Clinical Development, page 62


4.
We note disclosure in this section stating that adverse events observed in your clinical trial of Descartes-08 were “transient and mostly mild.” We also note that the table on page 64 indicates that three of the adverse events observed were reported as Serious Adverse Events. Please revise the narrative disclosure appearing in this section to clearly disclose the number of Serious Adverse Events observed in your clinical trials of Descartes-08.

Response to Comment No. 4:

The Company respectfully acknowledges the Staff’s comment and advises the Staff that it has revised the disclosures on pages 61 and 65 of Amendment No. 2 in response to the Staff’s comment to clearly disclose the number of serious adverse events observed in its clinical trials of Descartes-08.

We thank the Staff for their review and comments on Amendment No. 1 to the Registration Statement.

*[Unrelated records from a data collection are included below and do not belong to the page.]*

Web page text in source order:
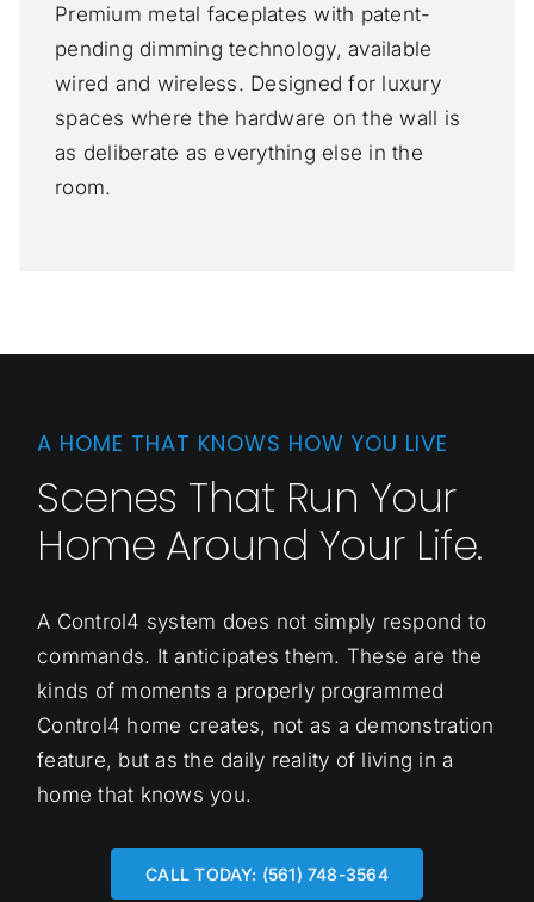
Premium metal faceplates with patent-
pending dimming technology, available
wired and wireless. Designed for luxury
spaces where the hardware on the wall is
as deliberate as everything else in the
room.
A HOME THAT KNOWS HOW YOU LIVE
Scenes That Run Your
Home Around Your Life.
A Control4 system does not simply respond to
commands. It anticipates them. These are the
kinds of moments a properly programmed
Control4 home creates, not as a demonstration
feature, but as the daily reality of living in a
home that knows you.
CALL TODAY: (561) 748-3564
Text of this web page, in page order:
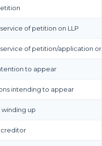
of petition on LLP
of petition/application
to appear
intending to appear
up
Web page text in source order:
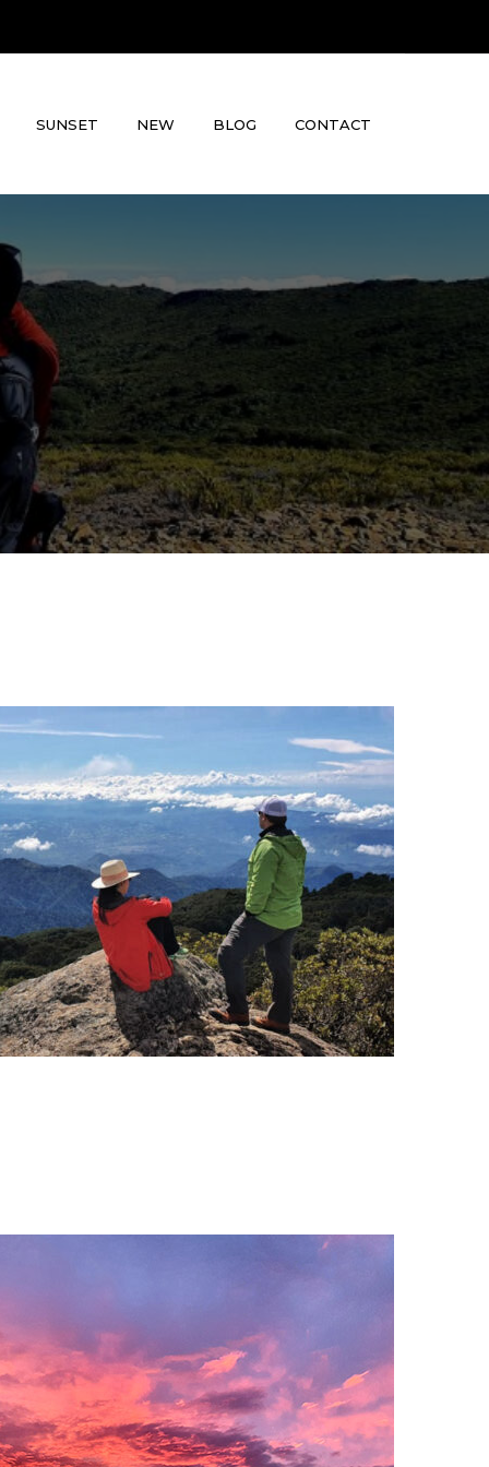
SUNSET NEW BLOG CONTACT
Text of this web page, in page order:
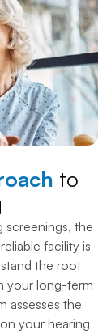
to
screenings, the
facility is
the root
your long-term
assesses the
your hearing
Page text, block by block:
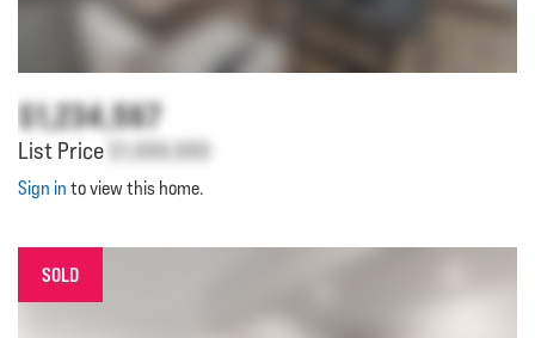
$1,234,567
List Price $1,000,000
Sign in to view this home.
SOLD
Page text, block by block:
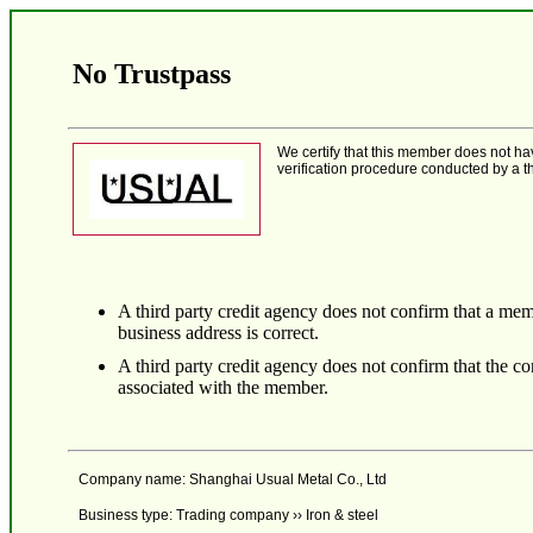
No Trustpass
We certify that this member does not
verification procedure conducted by a
A third party credit agency does not confirm that a
business address is correct.
A third party credit agency does not confirm that the
associated with the member.
Company name: Shanghai Usual Metal Co., Ltd
Business type: Trading company ›› Iron & steel
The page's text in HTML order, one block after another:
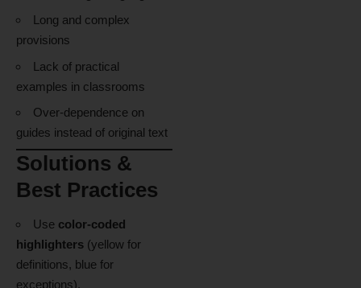
Long and complex
provisions
Lack of practical
examples in classrooms
Over-dependence on
guides instead of original text
Solutions &
Best Practices
Use color-coded
highlighters (yellow for
definitions, blue for
exceptions).
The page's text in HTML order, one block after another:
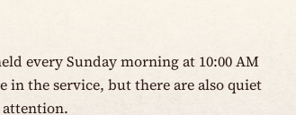
every Sunday morning at 10:00 AM
in the service, but there are also quiet
attention.
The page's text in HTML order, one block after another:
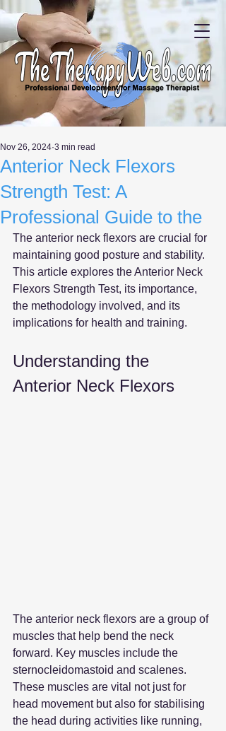
Anterior Neck Flexors
Strength Test: A
Professional Guide to the
Nov 26, 2024 3 min read
The anterior neck flexors are crucial for
maintaining good posture and stability.
This article explores the Anterior Neck
Flexors Strength Test, its importance,
the methodology involved, and its
implications for health and training.
Understanding the
Anterior Neck Flexors
The anterior neck flexors are a group of
muscles that help bend the neck
forward. Key muscles include the
sternocleidomastoid and scalenes.
These muscles are vital not just for
head movement but also for stabilising
the head during activities like running,
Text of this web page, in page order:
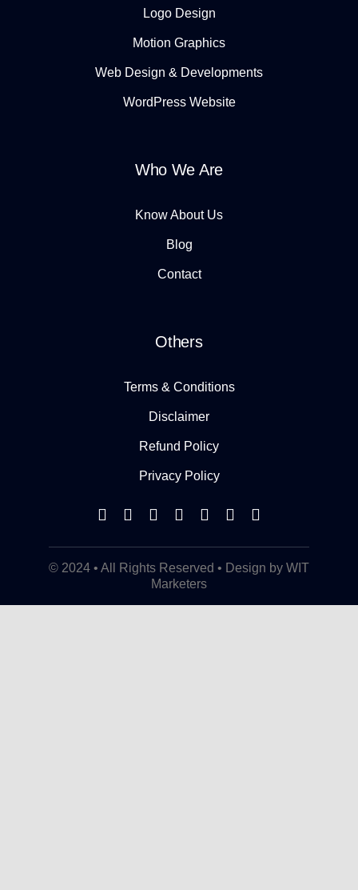
Logo Design
Motion Graphics
Web Design & Developments
WordPress Website
Who We Are
Know About Us
Blog
Contact
Others
Terms & Conditions
Disclaimer
Refund Policy
Privacy Policy
© 2024 • All Rights Reserved • Design by WIT
Marketers
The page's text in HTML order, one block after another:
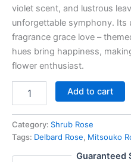
violet scent, and lustrous
unforgettable symphony. Its
fragrance grace love –
hues bring happiness,
flower enthusiast.
Add to cart
Category: Shrub Rose
Tags: Delbard Rose, Mitsouko
Guaranteed
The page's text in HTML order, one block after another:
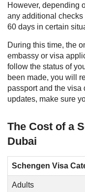
However, depending
any additional checks
60 days in certain
During this time, the
embassy or visa
follow the status of
been made, you will
passport and the visa
updates, make sure
The Cost of a
Dubai
Schengen Visa
Adults
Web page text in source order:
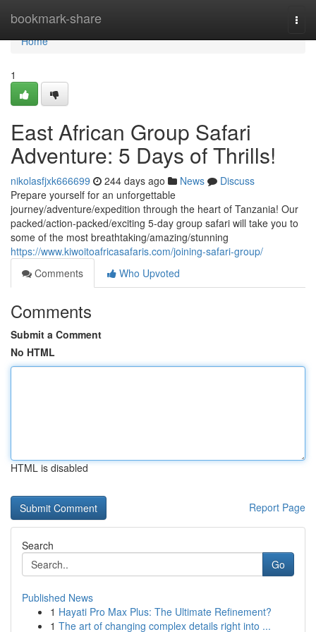
bookmark-share
Home
Home
1
East African Group Safari
Adventure: 5 Days of Thrills!
nikolasfjxk666699 244 days ago News
Discuss
Prepare yourself for an unforgettable
journey/adventure/expedition through the heart of Tanzania! Our
packed/action-packed/exciting 5-day group safari will take you to
some of the most breathtaking/amazing/stunning
https://www.kiwoitoafricasafaris.com/joining-safari-group/
Comments
Who Upvoted
Comments
Submit a Comment
No HTML
HTML is disabled
Report Page
Search
Go
Published News
1 Hayati Pro Max Plus: The Ultimate Refinement?
1 The art of changing complex details right into ...
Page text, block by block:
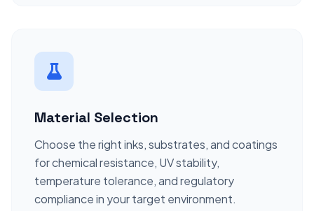
Material Selection
Choose the right inks, substrates, and coatings
for chemical resistance, UV stability,
temperature tolerance, and regulatory
compliance in your target environment.
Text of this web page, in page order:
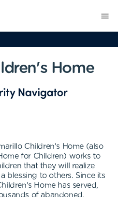
Home
Children's Home (also
for Children) works to
that they will realize
blessing to others. Since its
Home has served,
of abandoned,
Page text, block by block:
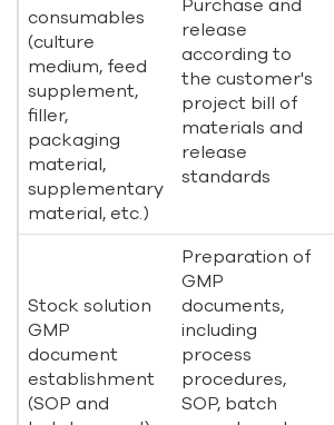
consumables
(culture
medium, feed
supplement,
filler,
packaging
material,
supplementary
material, etc.)
Purchase and
release
according to
the customer's
project bill of
materials and
release
standards
Stock solution
GMP
document
establishment
(SOP and
Preparation of
GMP
documents,
including
process
procedures,
SOP, batch
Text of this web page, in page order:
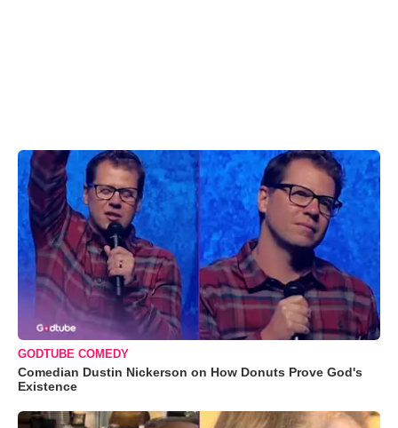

We acknowledge that it is the responsibility of the Company and its management to provide adequate and accurate disclosures in its filings.

We are committed to cooperating with the Staff and providing any additional information or clarification as needed. We respectfully request that the Staff inform us of any further comments or questions, or if the Staff is satisfied with our responses and has no further comments.

If you have any questions or need any additional information, please contact me at 617-603-8815 or sgriffiths@cov.com.

 
Sincerely,
   
 
/s/ Sarah C. Griffiths
 
Sarah C. Griffiths
 
Covington & Burling LLP

cc:
Carsten Brunn, Cartesian Therapeutics, Inc.
 
Blaine Davis, Cartesian Therapeutics, Inc.
 
Matthew Bartholomae, Cartesian Therapeutics, Inc.